*** Opening Record set ***

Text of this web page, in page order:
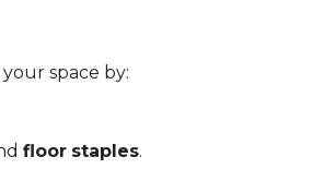
space by:
floor staples.
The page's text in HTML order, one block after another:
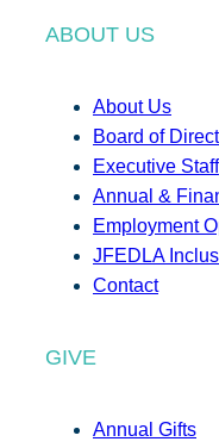
ABOUT US
About Us
Board of
Executive Staff
Annual &
Employment
JFEDLA
Contact
GIVE
Annual Gifts
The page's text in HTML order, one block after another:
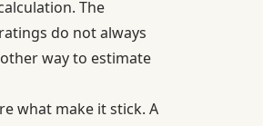
The
do not always
way to estimate
what make it stick. A
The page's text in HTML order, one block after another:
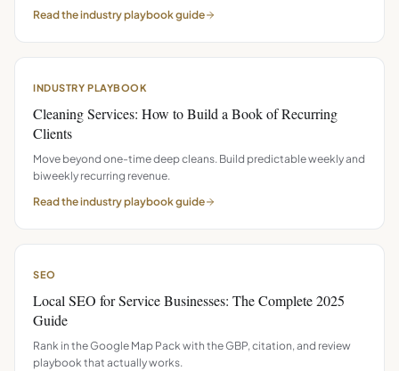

*** Closing Record set ***

▶ [Task to complete]
Where a record holds a picture, skip the picture and copy everything else exactly.

▶ [Answer space]
Text of this web page, in page order:
space by:
floor staples.
The page's text in HTML order, one block after another:
ABOUT US
About Us
Board of
Executive Staff
Annual &
Employment
JFEDLA
Contact
GIVE
Annual Gifts
The page's text in HTML order, one block after another:
The
do not always
way to estimate
what make it stick. A
The page's text in HTML order, one block after another:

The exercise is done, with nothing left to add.